The case studies focused on Network wide activities and targeted two specific tumour types - gynaecology and urology. The case studies examined three specific issues (or 'tracers') in order to gain some insight into the operation of managed clinical Networks for cancer. These tracers were: centralisation of services; budget / resource allocation, and; education and training.
The case studies provided an analytic description of the Networks and examined the growth of the Networks as a whole. The case studies focused on the two tumour groups identified and detailed the 'story so far' regarding their development, successes and disappointments. Further, the case studies provided feedback in response to 16 specific success criteria that were identified through a Delphi study.
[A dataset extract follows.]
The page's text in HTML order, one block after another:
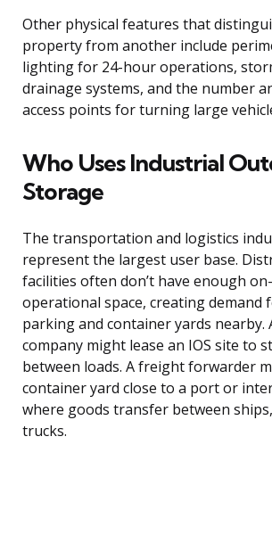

It was evident from this study that the five cancer Networks studied displayed a mixed pattern of performance and that there was not a clear 'top performer' which emerged across the indicators. This is a significant conclusion as it emphasises the complexity in identifying and diffusing high performance. Rather, this study suggests that high performance was spread across a whole set of organisations in rather different ways. There was clearly some discrepancy between what the 'remote centre' considered to be indicators of success of cancer Networks, versus the viewpoints of those delivering direct patient care. However, there is little time, resources or flexibility within the current regime to focus on a strategic direction or developments for the Network that are not part of the central edict.